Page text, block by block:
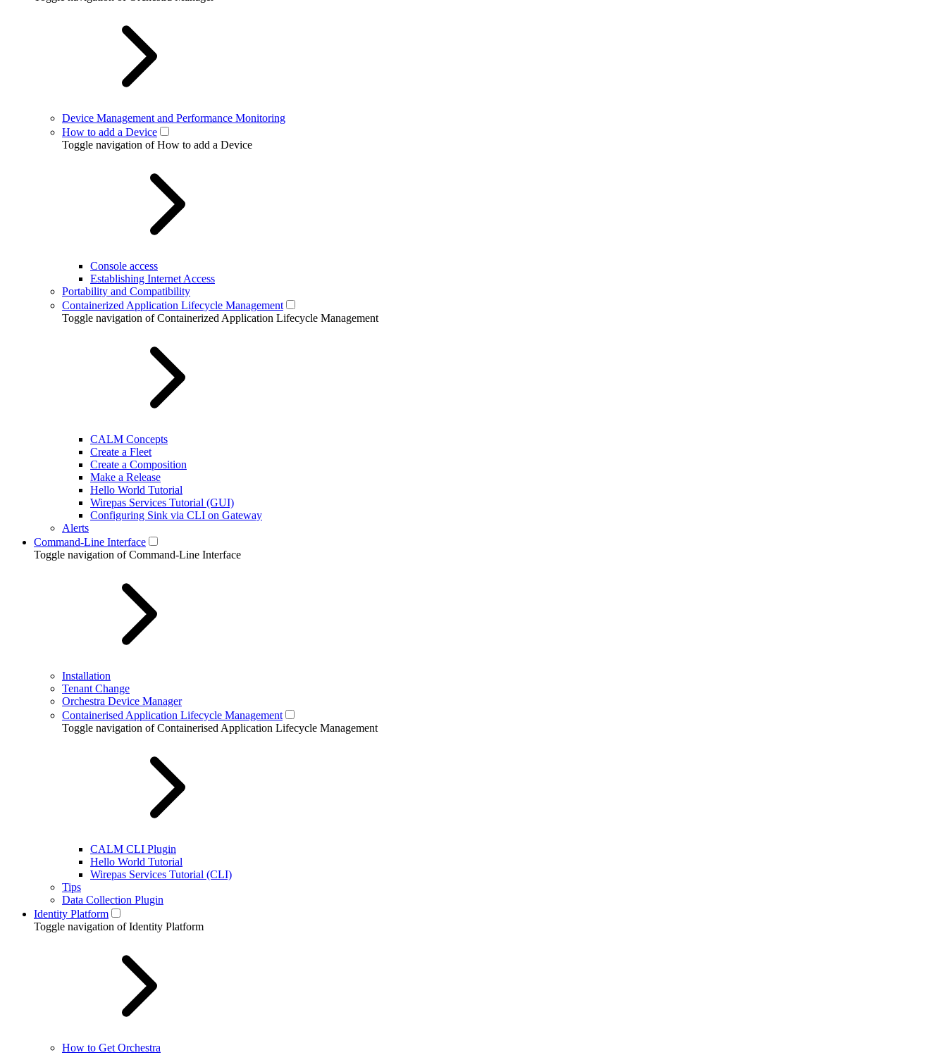
Device Management and Performance Monitoring
How to add a Device
Toggle navigation of How to add a Device
Console access
Establishing Internet Access
Portability and Compatibility
Containerized Application Lifecycle Management
Toggle navigation of Containerized Application Lifecycle Management
CALM Concepts
Create a Fleet
Create a Composition
Make a Release
Hello World Tutorial
Wirepas Services Tutorial (GUI)
Configuring Sink via CLI on Gateway
Alerts
Command-Line Interface
Toggle navigation of Command-Line Interface
Installation
Tenant Change
Orchestra Device Manager
Containerised Application Lifecycle Management
Toggle navigation of Containerised Application Lifecycle Management
CALM CLI Plugin
Hello World Tutorial
Wirepas Services Tutorial (CLI)
Tips
Data Collection Plugin
Identity Platform
Toggle navigation of Identity Platform
How to Get Orchestra

Try it:
Please find every line in the records that contains the word "Wirepas", and copy it out.

Written solution:
Wirepas Services Tutorial (GUI)
Wirepas Services Tutorial (CLI)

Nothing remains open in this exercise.